Write out the listing verbatim. No pictures belong in it.
[Provided information — start]
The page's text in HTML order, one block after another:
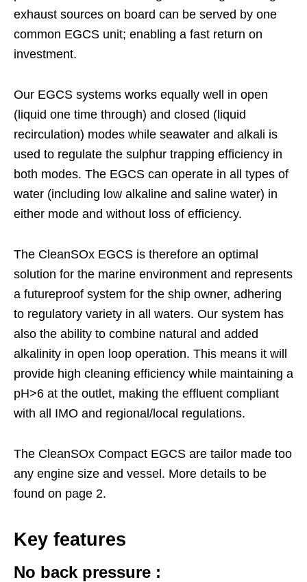
exhaust sources on board can be served by one
common EGCS unit; enabling a fast return on
investment.
Our EGCS systems works equally well in open
(liquid one time through) and closed (liquid
recirculation) modes while seawater and alkali is
used to regulate the sulphur trapping efficiency in
both modes. The EGCS can operate in all types of
water (including low alkaline and saline water) in
either mode and without loss of efficiency.
The CleanSOx EGCS is therefore an optimal
solution for the marine environment and represents
a futureproof system for the ship owner, adhering
to regulatory variety in all waters. Our system has
also the ability to combine natural and added
alkalinity in open loop operation. This means it will
provide high cleaning efficiency while maintaining a
pH>6 at the outlet, making the effluent compliant
with all IMO and regional/local regulations.
The CleanSOx Compact EGCS are tailor made too
any engine size and vessel. More details to be
found on page 2.
Key features
No back pressure :
[Provided information — finish]
### Solution to the exercise
The page's text in HTML order, one block after another:
exhaust sources on board can be served by one
common EGCS unit; enabling a fast return on
investment.
Our EGCS systems works equally well in open
(liquid one time through) and closed (liquid
recirculation) modes while seawater and alkali is
used to regulate the sulphur trapping efficiency in
both modes. The EGCS can operate in all types of
water (including low alkaline and saline water) in
either mode and without loss of efficiency.
The CleanSOx EGCS is therefore an optimal
solution for the marine environment and represents
a futureproof system for the ship owner, adhering
to regulatory variety in all waters. Our system has
also the ability to combine natural and added
alkalinity in open loop operation. This means it will
provide high cleaning efficiency while maintaining a
pH>6 at the outlet, making the effluent compliant
with all IMO and regional/local regulations.
The CleanSOx Compact EGCS are tailor made too
any engine size and vessel. More details to be
found on page 2.
Key features
No back pressure :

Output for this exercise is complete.